Royal election in the Polish–Lithuanian Commonwealth

The 1674 Polish–Lithuanian royal election was an election to decide on the new candidate for the Polish–Lithuanian throne.

On November 10, 1673, Michael Korybut Wiśniowiecki, King of Poland and Grand Duke of Lithuania, suddenly died in Lwów. The Polish throne was vacant again, so another free election was necessary. As in 1669, the main candidates were French Duke Louis, Grand Condé, Philip William, Count Palatine of Neuburg (both supported by Louis XIV of France), and Charles V, Duke of Lorraine.

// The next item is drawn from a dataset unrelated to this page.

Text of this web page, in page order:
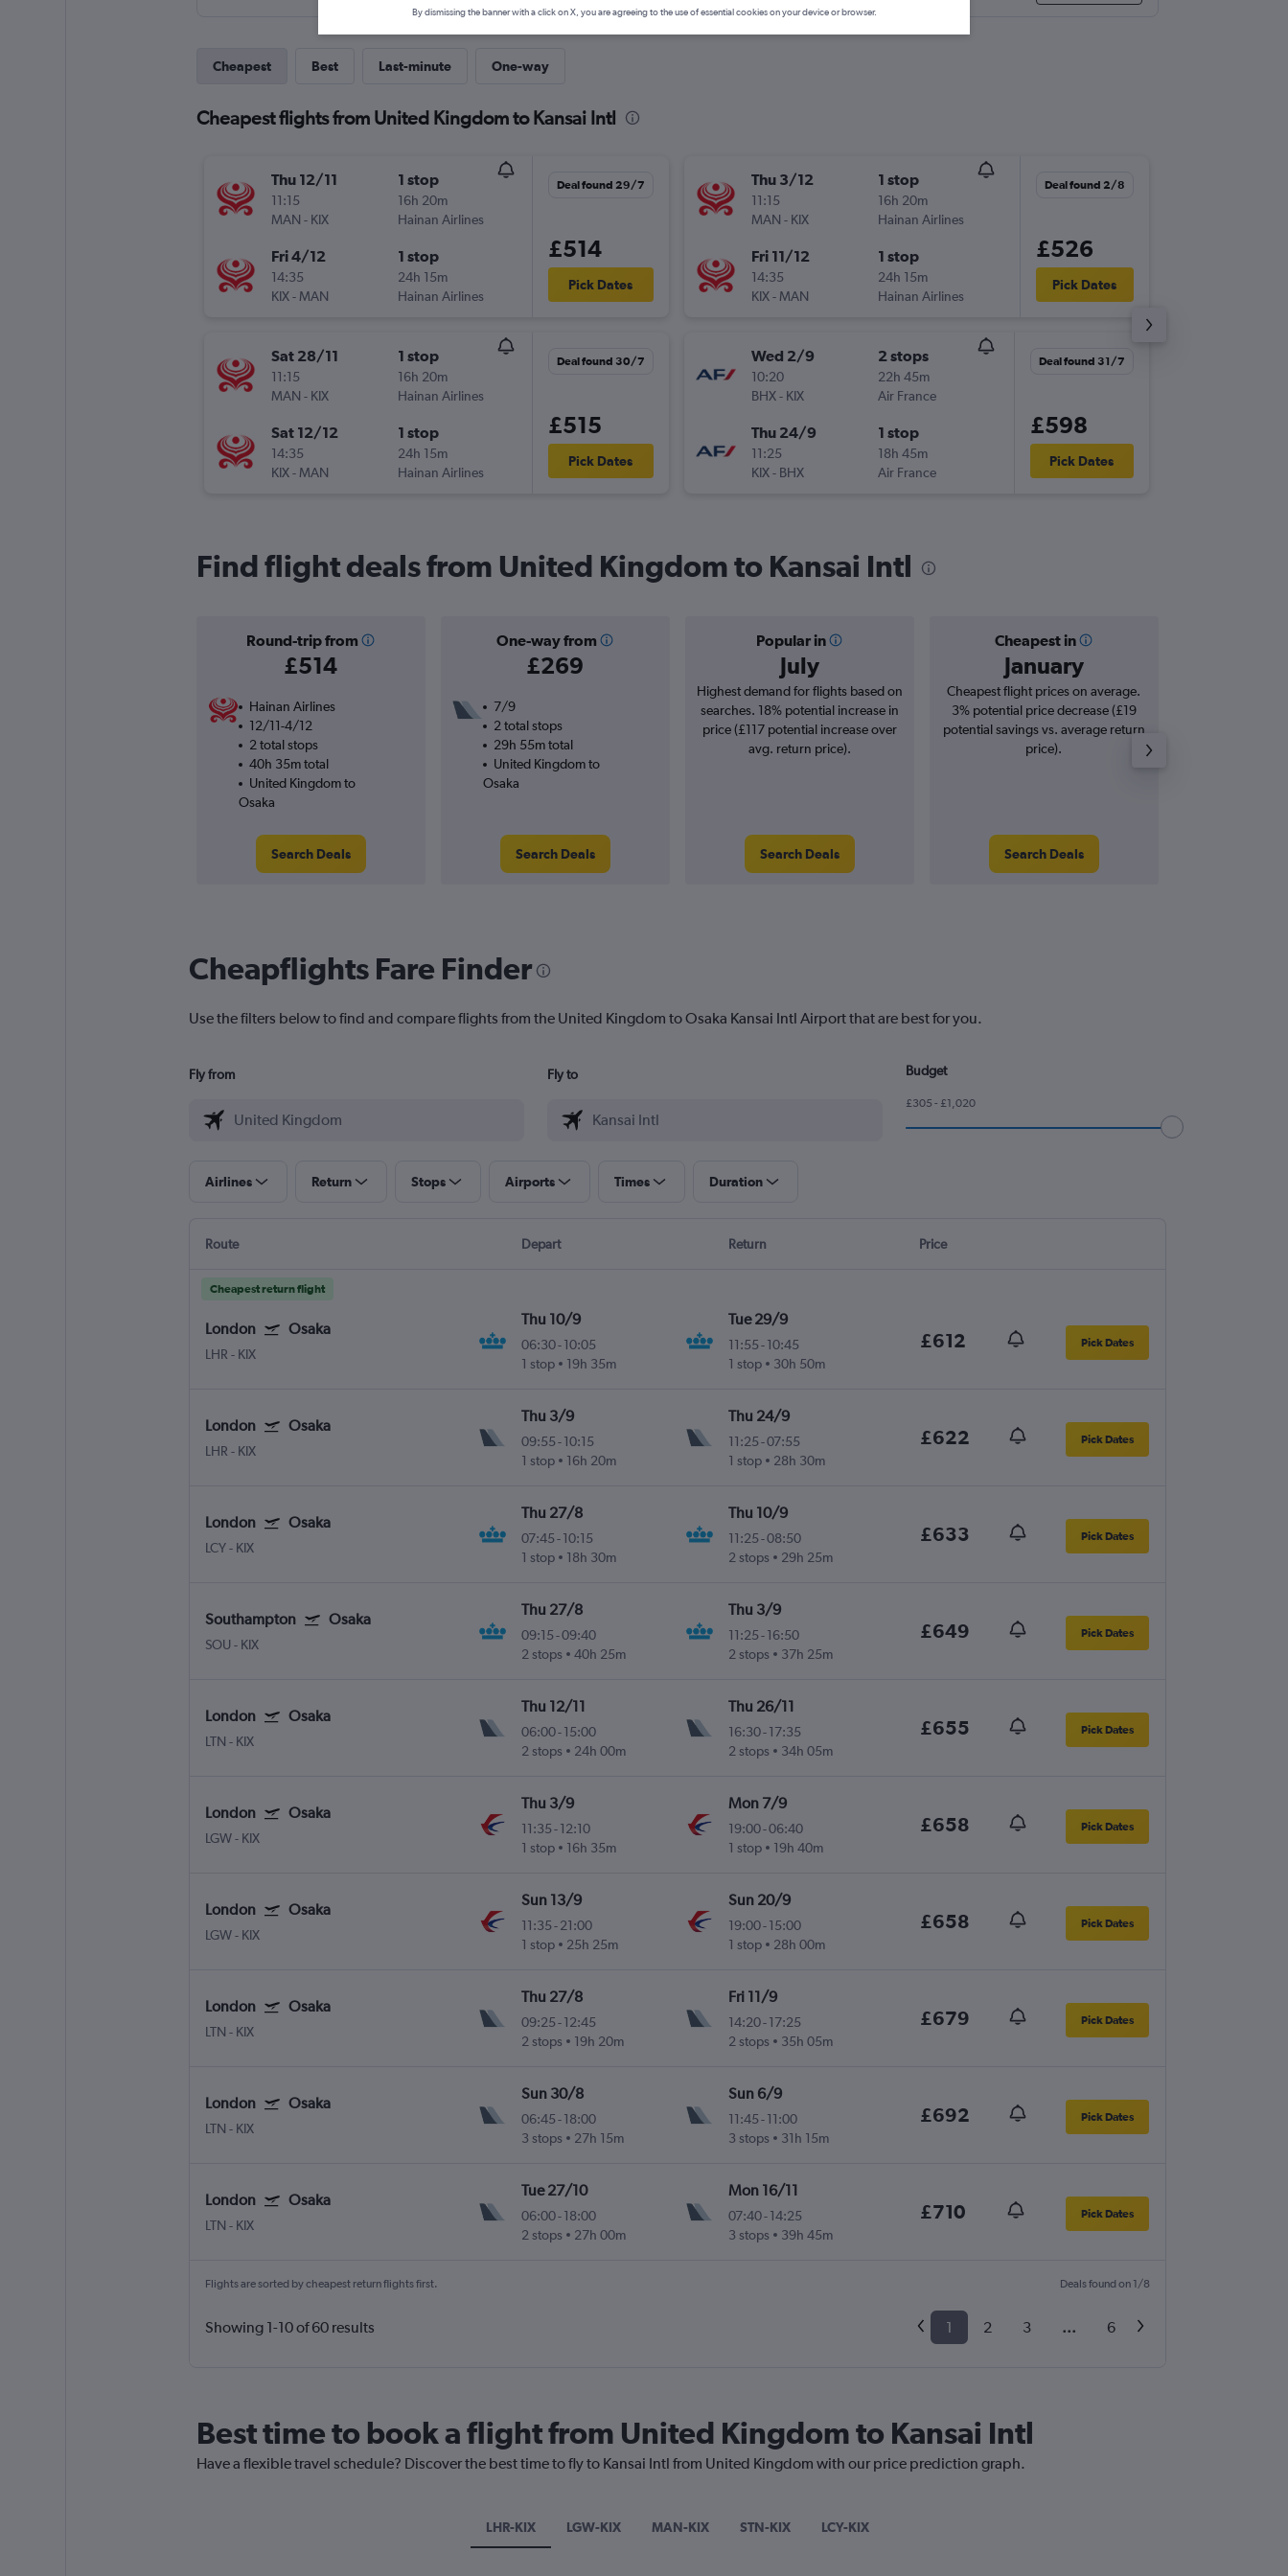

Hetman John Sobieski, who was a very influential figure in the Polish–Lithuanian Commonwealth, did not express interest in the Polish crown, and before the election stated that he did wish to be elected. Sobieski was hated by Lithuanian magnates of the Pac family, who in January 1674, during the Convocation Sejm, demanded that a bill prohibiting native Poles (or Piasts) from running in the election should be introduced.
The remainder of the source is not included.